The DEVICE method introduces a bookkeeping wrinkle: VmafVulkanBuffer already maintains a host_ptr → buffer map for the legacy vmaf_vulkan_picture_alloc shim. The pool path bypasses that map by attaching the buffer handle to the picture's priv cookie + release_picture callback — when the pool unrefs a pic, the standard VmafPicture refcount path frees the buffer through VMA directly. No double-free risk since the pool is the sole owner of the cookie.

Test contract¶

Six smoke tests pin the API contract without dispatching GPU work:

NONE is a no-op (returns 0, allocates nothing).
HOST allocates, fetches round-robin, unrefs cleanly.
DEVICE allocates, fetches, the host-mapped pointer is writable, ASan / UBSan don't flag a use-after-free on unref.
Fetch without preallocate falls back to a host-backed picture (mirrors the SYCL fallback contract for callers that ignore the preallocation surface).
Unknown method → -EINVAL.
NULL args → -EINVAL (no crash).

End-to-end scoring against pool-allocated pictures lives in the cross-backend parity gate (unchanged — preallocation only changes where bytes live, not which bytes the kernel reads).

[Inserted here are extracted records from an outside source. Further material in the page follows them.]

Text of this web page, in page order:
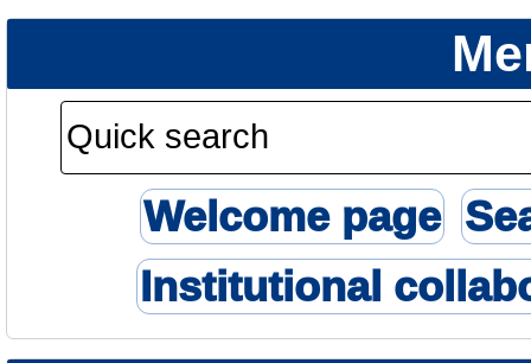
Welcome page
Institutional
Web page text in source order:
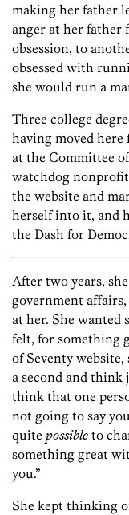
making her father
anger at her father
obsession, to
obsessed with
she would run a
Three college
having moved
at the Committee
watchdog
the website and
herself into it, and
the Dash for
After two years,
government
at her. She wanted
felt, for something
of Seventy
a second and think
think that one
not going to say
quite possible to
something great
you.”
She kept thinking
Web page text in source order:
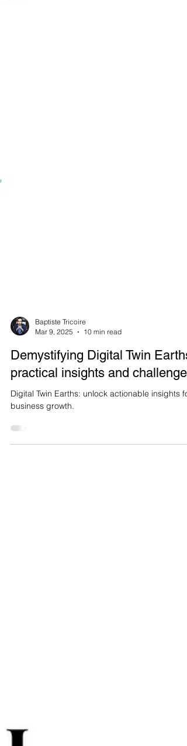
Baptiste Tricoire
Mar 9, 2025
10 min read
practical insights and challenges
Digital Twin Earths: unlock actionable insights for
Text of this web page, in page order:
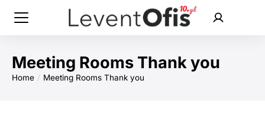
Meeting Rooms Thank you
You are here:
Home Meeting Rooms Thank you
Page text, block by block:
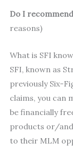
Do I
reasons)
What is SFI
SFI, known as
previously Six-
claims, you can
be financially
products or/and
to their MLM
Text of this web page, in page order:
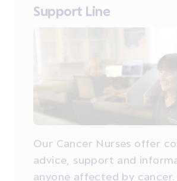
Support Line
Our Cancer Nurses offer
advice, support and
anyone affected by cancer.
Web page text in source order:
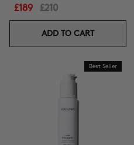
£189 £210
ADD TO CART
Best Seller
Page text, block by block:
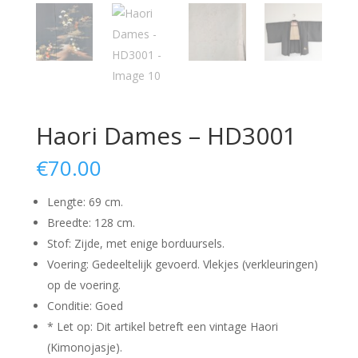
Haori Dames – HD3001
€70.00
Lengte: 69 cm.
Breedte: 128 cm.
Stof: Zijde, met enige borduursels.
Voering: Gedeeltelijk gevoerd. Vlekjes (verkleuringen)
op de voering.
Conditie: Goed
* Let op: Dit artikel betreft een vintage Haori
(Kimonojasje).
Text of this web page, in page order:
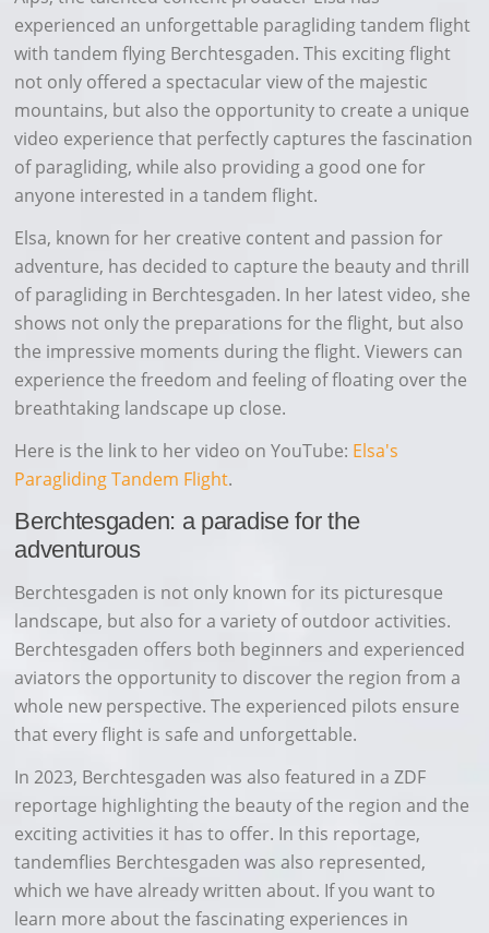
experienced an unforgettable paragliding tandem flight
with tandem flying Berchtesgaden. This exciting flight
not only offered a spectacular view of the majestic
mountains, but also the opportunity to create a unique
video experience that perfectly captures the fascination
of paragliding, while also providing a good one for
anyone interested in a tandem flight.
Elsa, known for her creative content and passion for
adventure, has decided to capture the beauty and thrill
of paragliding in Berchtesgaden. In her latest video, she
shows not only the preparations for the flight, but also
the impressive moments during the flight. Viewers can
experience the freedom and feeling of floating over the
breathtaking landscape up close.
Here is the link to her video on YouTube: Elsa's
Paragliding Tandem Flight.
Berchtesgaden: a paradise for the
adventurous
Berchtesgaden is not only known for its picturesque
landscape, but also for a variety of outdoor activities.
Berchtesgaden offers both beginners and experienced
aviators the opportunity to discover the region from a
whole new perspective. The experienced pilots ensure
that every flight is safe and unforgettable.
In 2023, Berchtesgaden was also featured in a ZDF
reportage highlighting the beauty of the region and the
exciting activities it has to offer. In this reportage,
tandemflies Berchtesgaden was also represented,
which we have already written about. If you want to
learn more about the fascinating experiences in
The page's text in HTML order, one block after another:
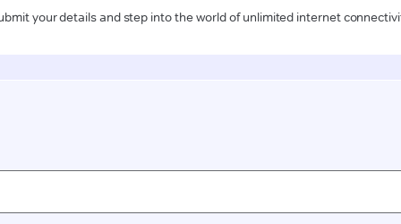
your details and step into the world of unlimited internet
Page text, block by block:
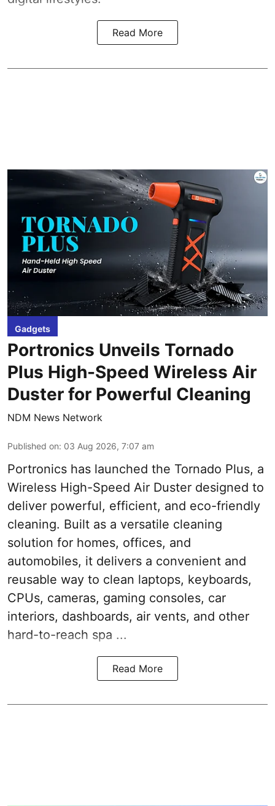
Read More
Gadgets
Portronics Unveils Tornado
Plus High-Speed Wireless Air
Duster for Powerful Cleaning
NDM News Network
Published on: 03 Aug 2026, 7:07 am
Portronics has launched the Tornado Plus, a
Wireless High-Speed Air Duster designed to
deliver powerful, efficient, and eco-friendly
cleaning. Built as a versatile cleaning
solution for homes, offices, and
automobiles, it delivers a convenient and
reusable way to clean laptops, keyboards,
CPUs, cameras, gaming consoles, car
interiors, dashboards, air vents, and other
hard-to-reach spa ...
Read More
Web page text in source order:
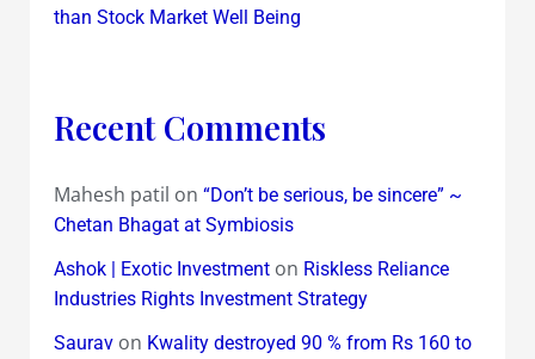
than Stock Market Well Being
Recent Comments
Mahesh patil on “Don’t be serious, be sincere” ~
Chetan Bhagat at Symbiosis
Ashok | Exotic Investmenton Riskless Reliance
Industries Rights Investment Strategy
Sauravon Kwality destroyed 90 % from Rs 160 to
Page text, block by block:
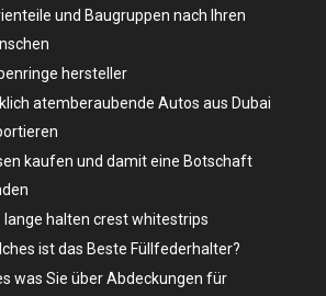
und Baugruppen nach Ihren
hersteller
atemberaubende Autos aus Dubai
kaufen und damit eine Botschaft
lange halten crest whitestrips
ist das Beste Füllfederhalter?
was Sie über Abdeckungen für
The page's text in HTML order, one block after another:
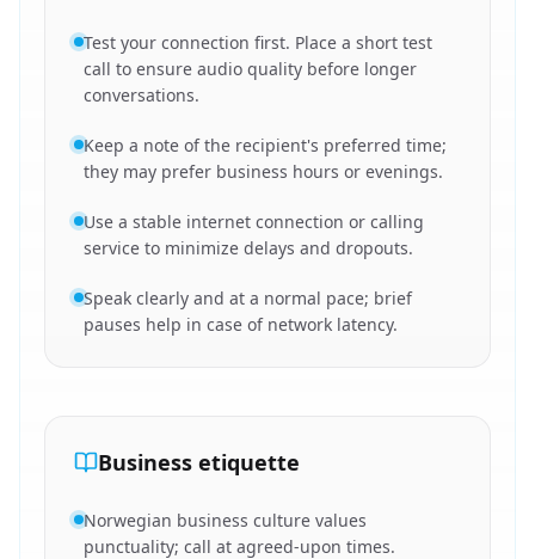
Test your connection first. Place a short test
call to ensure audio quality before longer
conversations.
Keep a note of the recipient's preferred time;
they may prefer business hours or evenings.
Use a stable internet connection or calling
service to minimize delays and dropouts.
Speak clearly and at a normal pace; brief
pauses help in case of network latency.
Business etiquette
Norwegian business culture values
punctuality; call at agreed-upon times.
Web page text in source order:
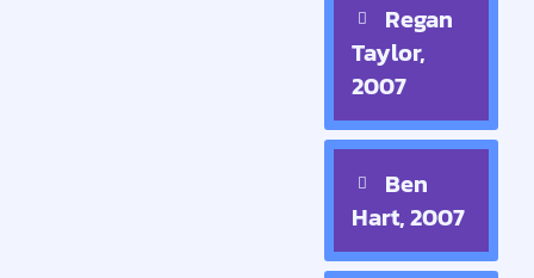
Regan
Taylor,
2007
Ben
Hart, 2007
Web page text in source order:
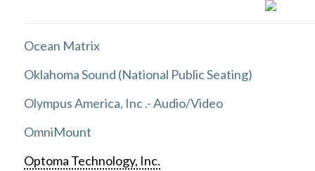
Ocean Matrix
Oklahoma Sound (National Public Seating)
Olympus America, Inc .- Audio/Video
OmniMount
Optoma Technology, Inc.
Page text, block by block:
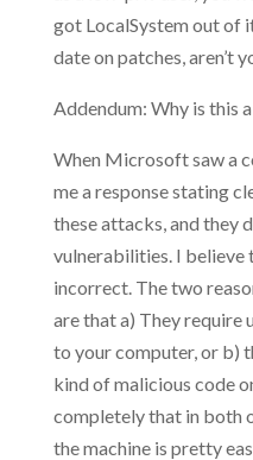
got LocalSystem out of
date on patches, aren’t
Addendum: Why is this
When Microsoft saw a
me a response stating
these attacks, and they
vulnerabilities. I believe
incorrect. The two
are that a) They require
to your computer, or b)
kind of malicious code
completely that in both
the machine is pretty
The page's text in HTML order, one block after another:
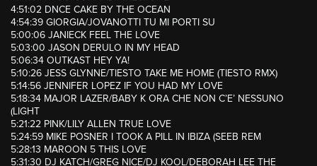
4:51:02 DNCE CAKE BY THE OCEAN
4:54:39 GIORGIA/JOVANOTTI TU MI PORTI SU
5:00:06 JANIECK FEEL THE LOVE
5:03:00 JASON DERULO IN MY HEAD
5:06:34 OUTKAST HEY YA!
5:10:26 JESS GLYNNE/TIESTO TAKE ME HOME (TIESTO RMX)
5:14:56 JENNIFER LOPEZ IF YOU HAD MY LOVE
5:18:34 MAJOR LAZER/BABY K ORA CHE NON C’E’ NESSUNO
(LIGHT
5:21:22 PINK/LILY ALLEN TRUE LOVE
5:24:59 MIKE POSNER I TOOK A PILL IN IBIZA (SEEB REM
5:28:13 MAROON 5 THIS LOVE
5:31:30 DJ KATCH/GREG NICE/DJ KOOL/DEBORAH LEE THE
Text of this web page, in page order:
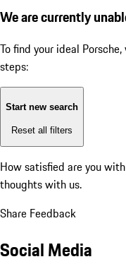
We are currently
To find your ideal
steps:
Start new search
Reset all filters
How satisfied are you
thoughts with us.
Share Feedback
Social Media
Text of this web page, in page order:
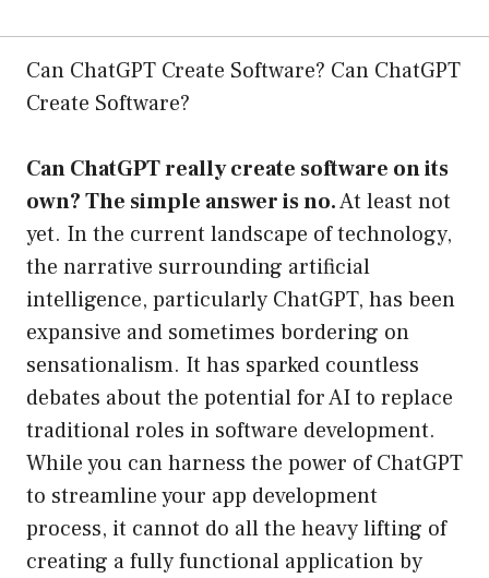
Can ChatGPT Create Software? Can ChatGPT
Create Software?
Can ChatGPT really create software on its
own? The simple answer is no.At least not
yet. In the current landscape of technology,
the narrative surrounding artificial
intelligence, particularly ChatGPT, has been
expansive and sometimes bordering on
sensationalism. It has sparked countless
debates about the potential for AI to replace
traditional roles in software development.
While you can harness the power of ChatGPT
to streamline your app development
process, it cannot do all the heavy lifting of
creating a fully functional application by
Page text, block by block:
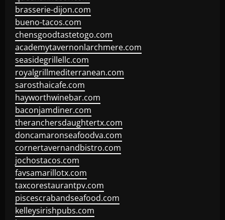
brasserie-dijon.com
bueno-tacos.com
chensgoodtastetogo.com
academytavernonlarchmere.com
seasidegrillellc.com
royalgrillmediterranean.com
sarosthaicafe.com
hayworthwinebar.com
baconjamdiner.com
theranchersdaughtertx.com
doncamaronseafoodva.com
cornertavernandbistro.com
jochostacos.com
favsamarillotx.com
taxcorestaurantpv.com
piscescrabandseafood.com
kelleysirishpubs.com
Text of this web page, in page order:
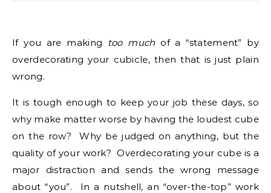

What this digest deliberately defers¶

Pool depth tunable. SYCL has shipped at depth 2 for the full FFmpeg integration without complaint. If a real workload needs more, grow VmafVulkanPictureConfiguration additively.
Chroma plane preallocation. Both SYCL and Vulkan kernels are luma-only today. A future U/V-aware extractor pulls this in.
External-handles parity. The pool uses the imported state's VkInstance/VkDevice via the fork-internal vmaf_vulkan_state_context() accessor; external-handles callers (state_init_external) work transparently with no extra plumbing.
HOST_PINNED-like option. VMA's allocator API has no "pinned in the CUDA sense" mode. If a workload turns up that needs it, the right path is a new method (VMAF_VULKAN_PICTURE_PREALLOCATION_METHOD_HOST_VISIBLE_DEVICE_LOCAL, ReBAR / SAM territory).

References¶

VMA AUTO_PREFER_HOST semantics: https://gpuopen.com/learn/vulkan-renderers-memory-allocation/.
SYCL pool reference: core/src/sycl/picture_sycl.cpp (vmaf_sycl_picture_pool_init).
CUDA preallocation reference: core/include/libvmaf/libvmaf_cuda.h, core/src/libvmaf.c::vmaf_cuda_preallocate_pictures.
Parallel surfaces: ADR-0186 / ADR-0251 (zero-copy import) — not replaced by this PR; preallocation serves the host-driven path.